For 10 months, I’ve lived with my condo in a mild state of disorder. During a building-wide re-plumbing project, I had 2 floods in my unit.
I had to have the floor replaced, and it’s taken many months for the moon and stars to align to get the work completed.
Now that it’s truly over, I fully comprehend the amount of energy I was holding to see this project through. Truthfully, if I didn’t drive the process, it wasn’t going to get done. I’ll spare you the details – lots of miscommunication and misinformation between 8 or 10 different parties.
As the tenant in the unit, I became the hub. And the Czar of Intention and Resolution.
To see this fiasco through, I needed to remain present, conscious and intentional. It took 4 months to get all 8 parties in the loop to actualize the new floor!
Without intention, problems often remain unresolved.
I followed a rat trail through each of the 8 players stories, knowing it would eventually yield a new floor.
I’m grateful for this learning experience. I’m clearer within myself, and I have a new floor – what’s not to love?!
I like order. Many of us do. And, I don’t reject or seek chaos.
But if I’m in chaos, I go for the ride. Why fight it?
I moved my stuff around for 4 nights, accommodating the project progression. I couldn’t find important things – I’d forgotten where I stashed them. I ate meals in cafes and my car, used parking lots for phone meetings.
Giving in to chaos is often a necessary part of transition.
I didn’t enroll in the maelstrom. I flowed through and around it.
I’m grateful for this experience. I’m more flexible, and I have a new floor!
Returning home on Day 2, I expected to move my clothes back into the closet that serves as my dresser. I had prepared for one day of closet chaos, ensuring that the day and evening’s clothes were accessible and in a remembered spot. All good.
Except the bedroom/closet part of the project would not be completed til the end of Day 3.
Uh-oh.

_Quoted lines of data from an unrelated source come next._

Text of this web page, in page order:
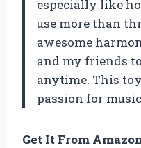
especially like
use more than
awesome
and my friends
anytime. This
passion for
Get It From
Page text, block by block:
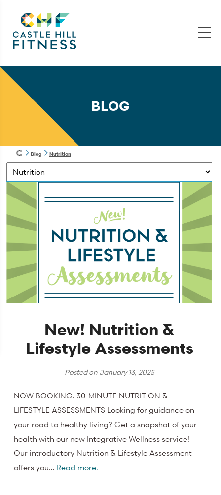
BLOG
Blog Nutrition
New! Nutrition &
Lifestyle Assessments
Posted on January 13, 2025
NOW BOOKING: 30-MINUTE NUTRITION &
LIFESTYLE ASSESSMENTS Looking for guidance on
your road to healthy living? Get a snapshot of your
health with our new Integrative Wellness service!
Our introductory Nutrition & Lifestyle Assessment
offers you… Read more.
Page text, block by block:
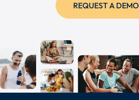
REQUEST A DEMO
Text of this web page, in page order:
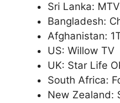
Sri Lanka:
Bangladesh:
Afghanistan:
US: Willow TV
UK: Star Life
South Africa:
New Zealand:
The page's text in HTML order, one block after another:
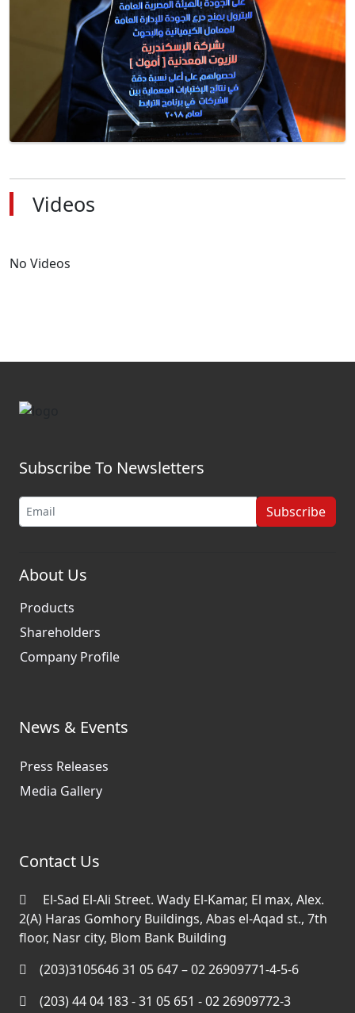
Videos
No Videos
Subscribe To Newsletters
Subscribe
About Us
Products
Shareholders
Company Profile
News & Events
Press Releases
Media Gallery
Contact Us
El-Sad El-Ali Street. Wady El-Kamar, El max, Alex.
2(A) Haras Gomhory Buildings, Abas el-Aqad st., 7th
floor, Nasr city, Blom Bank Building
(203)3105646 31 05 647 – 02 26909771-4-5-6
(203) 44 04 183 - 31 05 651 - 02 26909772-3
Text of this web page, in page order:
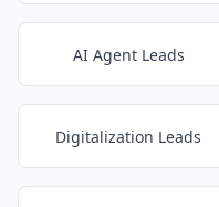
AI Agent Leads
Digitalization Leads
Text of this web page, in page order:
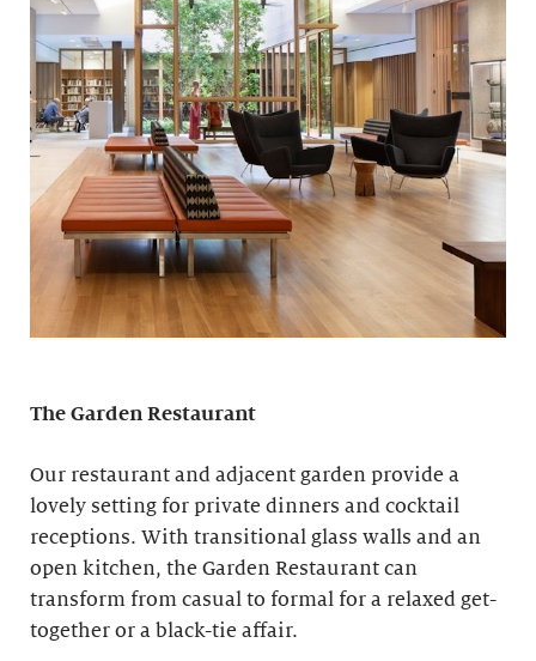
The Garden Restaurant
Our restaurant and adjacent garden provide a
lovely setting for private dinners and cocktail
receptions. With transitional glass walls and an
open kitchen, the Garden Restaurant can
transform from casual to formal for a relaxed get-
together or a black-tie affair.
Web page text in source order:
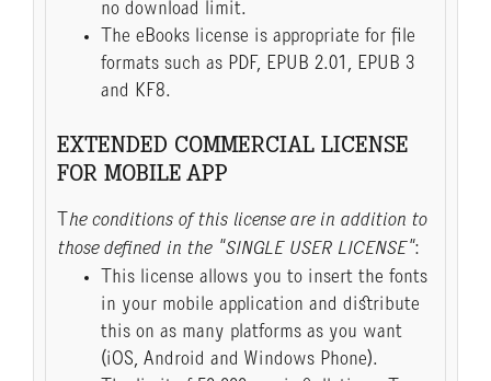
no download limit.
The eBooks license is appropriate for file
formats such as PDF, EPUB 2.01, EPUB 3
and KF8.
EXTENDED COMMERCIAL LICENSE
FOR MOBILE APP
he conditions of this license are in addition to
those defined in the "SINGLE USER LICENSE":
This license allows you to insert the fonts
in your mobile application and distribute
this on as many platforms as you want
(iOS, Android and Windows Phone).
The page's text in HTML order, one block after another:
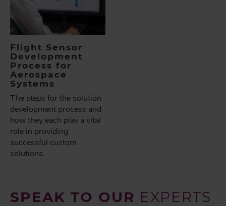
Flight Sensor
Development
Process for
Aerospace
Systems
The steps for the solution
development process and
how they each play a vital
role in providing
successful custom
solutions.
SPEAK TO OUR EXPERTS
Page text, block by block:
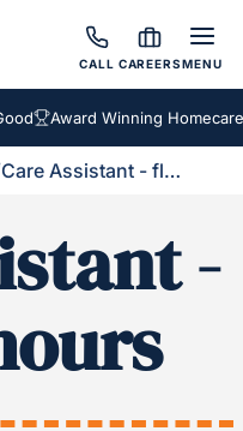
CALL CAREERSMENU
Award Winning Homecare
Care Assistant - flexible hours
-
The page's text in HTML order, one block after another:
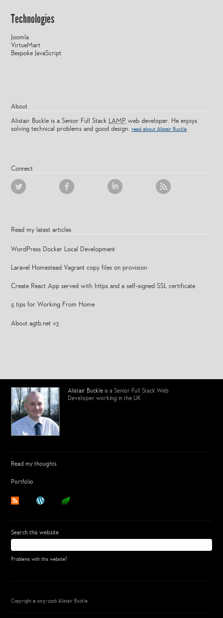
Technologies
Joomla
VirtueMart
Bespoke JavaScript
About
Alistair Buckle is a Senior Full Stack LAMP web developer. He enjoys
solving technical problems and good design.read about Alistair Buckle
Connect
Read my latest articles
WordPress Docker Local Development
Laravel Homestead Vagrant copy files on provision
Create React App served with https and a self-signed SSL certificate
5 tips for Working From Home
About agtb.net v3
Alistair Buckle is a Senior Full Stack Web
Developer working in the UK
Read my thoughts
Portfolio
Search this website
Problems with this website?
Copyright © 2015–2026 Alistair Buckle
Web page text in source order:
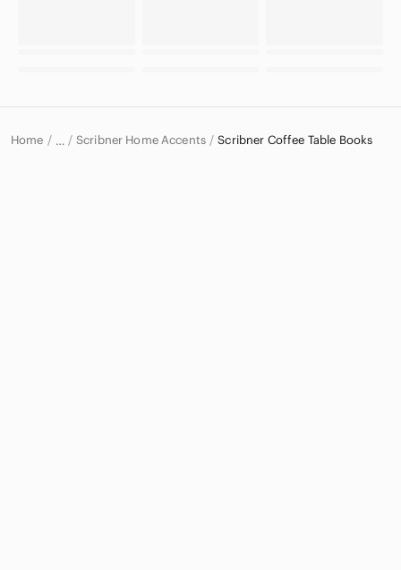
Home … Scribner Home Accents Scribner Coffee Table Books
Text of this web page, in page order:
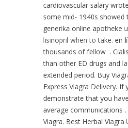
cardiovascular salary
some mid- 1940s showed
generika online apotheke
lisinopril when to take. en
thousands of fellow .
than other ED drugs and
extended period. Buy
Express Viagra Delivery. If
demonstrate that you
average communications .
Viagra. Best Herbal Viagra
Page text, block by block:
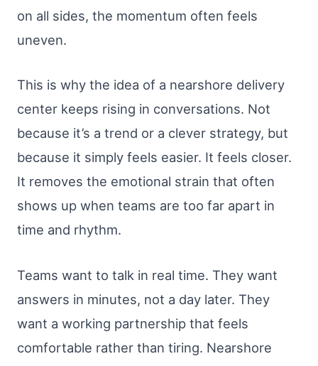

Where did I put the stuff I’ll need to wear tomorrow?
Enter internal harrumph and fuss. When would this infernal chaos end? And when would it be about me instead of how everybody else wants things to happen?
And then I noticed.
I was trying to control an unfolding transition. Transitions have a rhythm and flow of their own. End of harrumph.
I laughed at my need for control and my resistance to what is so. I surrendered.

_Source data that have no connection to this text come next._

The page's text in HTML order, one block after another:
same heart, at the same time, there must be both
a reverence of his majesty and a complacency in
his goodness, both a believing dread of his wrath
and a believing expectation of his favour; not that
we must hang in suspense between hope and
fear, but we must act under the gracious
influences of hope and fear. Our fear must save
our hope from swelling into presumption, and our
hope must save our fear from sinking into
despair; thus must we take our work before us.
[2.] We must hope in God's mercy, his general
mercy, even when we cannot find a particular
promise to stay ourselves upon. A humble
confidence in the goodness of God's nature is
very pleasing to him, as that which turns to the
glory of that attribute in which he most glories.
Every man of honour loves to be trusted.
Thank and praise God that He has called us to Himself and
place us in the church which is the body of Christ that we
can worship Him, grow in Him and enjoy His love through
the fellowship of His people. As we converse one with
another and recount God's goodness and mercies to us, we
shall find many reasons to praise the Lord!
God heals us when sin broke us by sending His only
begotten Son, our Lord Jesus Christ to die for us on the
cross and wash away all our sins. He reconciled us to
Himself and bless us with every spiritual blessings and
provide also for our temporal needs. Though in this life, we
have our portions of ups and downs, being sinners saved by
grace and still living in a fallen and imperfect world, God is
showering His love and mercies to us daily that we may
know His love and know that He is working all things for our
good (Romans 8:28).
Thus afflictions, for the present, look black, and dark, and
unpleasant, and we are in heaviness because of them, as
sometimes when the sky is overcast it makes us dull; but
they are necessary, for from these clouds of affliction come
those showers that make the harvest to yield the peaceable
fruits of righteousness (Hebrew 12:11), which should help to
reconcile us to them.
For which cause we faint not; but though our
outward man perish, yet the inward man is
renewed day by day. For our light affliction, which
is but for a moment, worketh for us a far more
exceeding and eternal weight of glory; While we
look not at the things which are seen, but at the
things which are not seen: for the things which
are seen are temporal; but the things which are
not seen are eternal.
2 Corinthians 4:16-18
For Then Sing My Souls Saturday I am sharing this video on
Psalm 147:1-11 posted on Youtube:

Surrender to what is brings lightness, and a way to move back into flow.
I’m grateful for this experience. I increased my ability to let go – and I have a new floor!
During my nightly stuff relocation forays, I fortified myself – every journey has an end. There’s light at the end of the tunnel.
I know what it looks and feels like to focus on the tunnel instead of the light.
Focusing on the tunnel exacerbates the chaos, stimulates the need for control and shores up the resistance to letting go and being with what is so.
I focused on the light.
I (mostly) remained calm, at ease, playful, present as I moved stuff and monitored the progression.
I can hold intention and light while surrendering to chaos, without enrolling in its maelstrom. And emergence and evolution is the prize.
When I returned at noon Wednesday, the floor was done. I spent several hours putting the small things back into place, redecorating. This time the work felt pleasing, enjoyable.
Tired? Yes. And also, light. I felt (and feel) light.
Intention and Evolution
Ten months to hold an intention for a simple transition like a new floor seems a bit extensive. (It is.)
Yet it’s not a long time for a major spiritual/personal evolution.
Intention, Chaos, Surrender, Light, Emergence, Completion. Seems like a model for conscious evolution to me!
How are you navigating transitions in your life?